*The task*. Please print every record that follows, keeping each one exactly as it is.

Provided data START

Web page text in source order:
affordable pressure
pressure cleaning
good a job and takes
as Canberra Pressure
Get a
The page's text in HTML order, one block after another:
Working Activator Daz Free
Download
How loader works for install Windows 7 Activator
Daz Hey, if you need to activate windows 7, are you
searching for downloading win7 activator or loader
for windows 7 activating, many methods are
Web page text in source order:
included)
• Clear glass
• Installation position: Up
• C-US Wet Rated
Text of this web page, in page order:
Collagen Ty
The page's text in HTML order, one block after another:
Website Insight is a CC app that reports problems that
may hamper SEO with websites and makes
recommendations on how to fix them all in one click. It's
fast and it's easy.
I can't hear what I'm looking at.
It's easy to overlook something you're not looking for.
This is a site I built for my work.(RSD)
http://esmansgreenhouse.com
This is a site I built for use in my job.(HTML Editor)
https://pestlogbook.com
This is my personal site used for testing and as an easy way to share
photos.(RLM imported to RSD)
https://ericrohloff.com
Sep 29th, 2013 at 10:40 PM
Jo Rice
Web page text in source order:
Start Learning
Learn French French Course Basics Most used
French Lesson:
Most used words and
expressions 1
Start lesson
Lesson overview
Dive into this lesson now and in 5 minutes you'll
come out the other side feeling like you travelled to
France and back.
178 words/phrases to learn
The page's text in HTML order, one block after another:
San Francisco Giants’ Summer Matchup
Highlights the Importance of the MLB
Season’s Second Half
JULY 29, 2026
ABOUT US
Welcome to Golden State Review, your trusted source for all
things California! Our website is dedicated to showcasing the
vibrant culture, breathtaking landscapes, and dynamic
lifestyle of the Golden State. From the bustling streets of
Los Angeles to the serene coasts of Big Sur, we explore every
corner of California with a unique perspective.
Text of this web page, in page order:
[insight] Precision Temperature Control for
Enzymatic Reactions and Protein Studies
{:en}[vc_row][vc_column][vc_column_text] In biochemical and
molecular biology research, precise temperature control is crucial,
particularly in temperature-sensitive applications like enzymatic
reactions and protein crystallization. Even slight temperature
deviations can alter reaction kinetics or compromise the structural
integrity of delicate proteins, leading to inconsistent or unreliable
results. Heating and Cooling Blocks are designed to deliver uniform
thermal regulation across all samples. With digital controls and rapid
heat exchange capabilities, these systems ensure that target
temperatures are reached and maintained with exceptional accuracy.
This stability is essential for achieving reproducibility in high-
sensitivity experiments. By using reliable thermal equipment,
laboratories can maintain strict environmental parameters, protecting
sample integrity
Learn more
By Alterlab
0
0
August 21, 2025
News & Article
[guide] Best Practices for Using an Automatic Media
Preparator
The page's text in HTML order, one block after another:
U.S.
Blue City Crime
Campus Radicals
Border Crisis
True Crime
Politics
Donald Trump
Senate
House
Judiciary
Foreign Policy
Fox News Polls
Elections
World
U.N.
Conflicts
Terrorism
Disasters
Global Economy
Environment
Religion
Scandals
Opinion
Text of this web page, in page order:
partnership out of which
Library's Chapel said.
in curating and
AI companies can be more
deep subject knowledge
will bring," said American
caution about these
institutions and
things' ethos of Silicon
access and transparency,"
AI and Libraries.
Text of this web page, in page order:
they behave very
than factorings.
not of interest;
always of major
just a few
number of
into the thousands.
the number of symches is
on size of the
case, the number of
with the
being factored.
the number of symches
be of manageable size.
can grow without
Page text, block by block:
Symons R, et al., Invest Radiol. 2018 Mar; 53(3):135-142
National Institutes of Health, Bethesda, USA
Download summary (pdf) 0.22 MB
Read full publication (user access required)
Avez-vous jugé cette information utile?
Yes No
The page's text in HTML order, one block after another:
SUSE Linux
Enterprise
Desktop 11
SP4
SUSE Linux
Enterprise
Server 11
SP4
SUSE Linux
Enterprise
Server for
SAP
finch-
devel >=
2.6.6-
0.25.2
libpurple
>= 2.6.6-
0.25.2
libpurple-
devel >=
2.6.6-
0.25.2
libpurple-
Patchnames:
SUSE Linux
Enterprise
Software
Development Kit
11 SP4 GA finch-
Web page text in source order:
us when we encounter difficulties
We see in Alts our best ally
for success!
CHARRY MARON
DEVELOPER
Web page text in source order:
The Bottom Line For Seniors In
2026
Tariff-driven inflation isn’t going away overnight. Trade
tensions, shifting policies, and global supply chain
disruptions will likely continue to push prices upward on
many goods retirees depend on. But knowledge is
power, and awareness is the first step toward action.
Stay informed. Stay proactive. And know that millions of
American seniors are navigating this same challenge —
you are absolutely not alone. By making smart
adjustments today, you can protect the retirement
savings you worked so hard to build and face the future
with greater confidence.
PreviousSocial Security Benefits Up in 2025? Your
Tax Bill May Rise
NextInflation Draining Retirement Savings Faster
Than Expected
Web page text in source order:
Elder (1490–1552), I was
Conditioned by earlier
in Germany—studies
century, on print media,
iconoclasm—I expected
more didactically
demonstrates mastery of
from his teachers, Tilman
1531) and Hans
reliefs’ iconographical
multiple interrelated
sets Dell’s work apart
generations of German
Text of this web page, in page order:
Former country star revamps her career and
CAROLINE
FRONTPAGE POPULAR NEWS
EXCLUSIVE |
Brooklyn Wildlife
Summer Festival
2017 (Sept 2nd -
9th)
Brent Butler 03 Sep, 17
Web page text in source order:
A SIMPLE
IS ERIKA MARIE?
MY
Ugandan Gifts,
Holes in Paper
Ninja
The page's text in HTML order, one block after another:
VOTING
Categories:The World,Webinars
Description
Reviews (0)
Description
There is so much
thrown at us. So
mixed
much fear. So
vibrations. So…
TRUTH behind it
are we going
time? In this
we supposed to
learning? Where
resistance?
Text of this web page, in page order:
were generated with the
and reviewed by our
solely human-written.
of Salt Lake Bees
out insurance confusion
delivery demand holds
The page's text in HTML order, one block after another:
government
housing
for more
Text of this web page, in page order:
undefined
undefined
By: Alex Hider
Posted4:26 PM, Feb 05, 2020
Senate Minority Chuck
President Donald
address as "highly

Provided data END

*Written answer*.
Web page text in source order:
affordable pressure
pressure cleaning
good a job and takes
as Canberra Pressure
Get a
The page's text in HTML order, one block after another:
Working Activator Daz Free
Download
How loader works for install Windows 7 Activator
Daz Hey, if you need to activate windows 7, are you
searching for downloading win7 activator or loader
for windows 7 activating, many methods are
Web page text in source order:
included)
• Clear glass
• Installation position: Up
• C-US Wet Rated
Text of this web page, in page order:
Collagen Ty
The page's text in HTML order, one block after another:
Website Insight is a CC app that reports problems that
may hamper SEO with websites and makes
recommendations on how to fix them all in one click. It's
fast and it's easy.
I can't hear what I'm looking at.
It's easy to overlook something you're not looking for.
This is a site I built for my work.(RSD)
http://esmansgreenhouse.com
This is a site I built for use in my job.(HTML Editor)
https://pestlogbook.com
This is my personal site used for testing and as an easy way to share
photos.(RLM imported to RSD)
https://ericrohloff.com
Sep 29th, 2013 at 10:40 PM
Jo Rice
Web page text in source order:
Start Learning
Learn French French Course Basics Most used
French Lesson:
Most used words and
expressions 1
Start lesson
Lesson overview
Dive into this lesson now and in 5 minutes you'll
come out the other side feeling like you travelled to
France and back.
178 words/phrases to learn
The page's text in HTML order, one block after another:
San Francisco Giants’ Summer Matchup
Highlights the Importance of the MLB
Season’s Second Half
JULY 29, 2026
ABOUT US
Welcome to Golden State Review, your trusted source for all
things California! Our website is dedicated to showcasing the
vibrant culture, breathtaking landscapes, and dynamic
lifestyle of the Golden State. From the bustling streets of
Los Angeles to the serene coasts of Big Sur, we explore every
corner of California with a unique perspective.
Text of this web page, in page order:
[insight] Precision Temperature Control for
Enzymatic Reactions and Protein Studies
{:en}[vc_row][vc_column][vc_column_text] In biochemical and
molecular biology research, precise temperature control is crucial,
particularly in temperature-sensitive applications like enzymatic
reactions and protein crystallization. Even slight temperature
deviations can alter reaction kinetics or compromise the structural
integrity of delicate proteins, leading to inconsistent or unreliable
results. Heating and Cooling Blocks are designed to deliver uniform
thermal regulation across all samples. With digital controls and rapid
heat exchange capabilities, these systems ensure that target
temperatures are reached and maintained with exceptional accuracy.
This stability is essential for achieving reproducibility in high-
sensitivity experiments. By using reliable thermal equipment,
laboratories can maintain strict environmental parameters, protecting
sample integrity
Learn more
By Alterlab
0
0
August 21, 2025
News & Article
[guide] Best Practices for Using an Automatic Media
Preparator
The page's text in HTML order, one block after another:
U.S.
Blue City Crime
Campus Radicals
Border Crisis
True Crime
Politics
Donald Trump
Senate
House
Judiciary
Foreign Policy
Fox News Polls
Elections
World
U.N.
Conflicts
Terrorism
Disasters
Global Economy
Environment
Religion
Scandals
Opinion
Text of this web page, in page order:
partnership out of which
Library's Chapel said.
in curating and
AI companies can be more
deep subject knowledge
will bring," said American
caution about these
institutions and
things' ethos of Silicon
access and transparency,"
AI and Libraries.
Text of this web page, in page order:
they behave very
than factorings.
not of interest;
always of major
just a few
number of
into the thousands.
the number of symches is
on size of the
case, the number of
with the
being factored.
the number of symches
be of manageable size.
can grow without
Page text, block by block:
Symons R, et al., Invest Radiol. 2018 Mar; 53(3):135-142
National Institutes of Health, Bethesda, USA
Download summary (pdf) 0.22 MB
Read full publication (user access required)
Avez-vous jugé cette information utile?
Yes No
The page's text in HTML order, one block after another:
SUSE Linux
Enterprise
Desktop 11
SP4
SUSE Linux
Enterprise
Server 11
SP4
SUSE Linux
Enterprise
Server for
SAP
finch-
devel >=
2.6.6-
0.25.2
libpurple
>= 2.6.6-
0.25.2
libpurple-
devel >=
2.6.6-
0.25.2
libpurple-
Patchnames:
SUSE Linux
Enterprise
Software
Development Kit
11 SP4 GA finch-
Web page text in source order:
us when we encounter difficulties
We see in Alts our best ally
for success!
CHARRY MARON
DEVELOPER
Web page text in source order:
The Bottom Line For Seniors In
2026
Tariff-driven inflation isn’t going away overnight. Trade
tensions, shifting policies, and global supply chain
disruptions will likely continue to push prices upward on
many goods retirees depend on. But knowledge is
power, and awareness is the first step toward action.
Stay informed. Stay proactive. And know that millions of
American seniors are navigating this same challenge —
you are absolutely not alone. By making smart
adjustments today, you can protect the retirement
savings you worked so hard to build and face the future
with greater confidence.
PreviousSocial Security Benefits Up in 2025? Your
Tax Bill May Rise
NextInflation Draining Retirement Savings Faster
Than Expected
Web page text in source order:
Elder (1490–1552), I was
Conditioned by earlier
in Germany—studies
century, on print media,
iconoclasm—I expected
more didactically
demonstrates mastery of
from his teachers, Tilman
1531) and Hans
reliefs’ iconographical
multiple interrelated
sets Dell’s work apart
generations of German
Text of this web page, in page order:
Former country star revamps her career and
CAROLINE
FRONTPAGE POPULAR NEWS
EXCLUSIVE |
Brooklyn Wildlife
Summer Festival
2017 (Sept 2nd -
9th)
Brent Butler 03 Sep, 17
Web page text in source order:
A SIMPLE
IS ERIKA MARIE?
MY
Ugandan Gifts,
Holes in Paper
Ninja
The page's text in HTML order, one block after another:
VOTING
Categories:The World,Webinars
Description
Reviews (0)
Description
There is so much
thrown at us. So
mixed
much fear. So
vibrations. So…
TRUTH behind it
are we going
time? In this
we supposed to
learning? Where
resistance?
Text of this web page, in page order:
were generated with the
and reviewed by our
solely human-written.
of Salt Lake Bees
out insurance confusion
delivery demand holds
The page's text in HTML order, one block after another:
government
housing
for more
Text of this web page, in page order:
undefined
undefined
By: Alex Hider
Posted4:26 PM, Feb 05, 2020
Senate Minority Chuck
President Donald
address as "highly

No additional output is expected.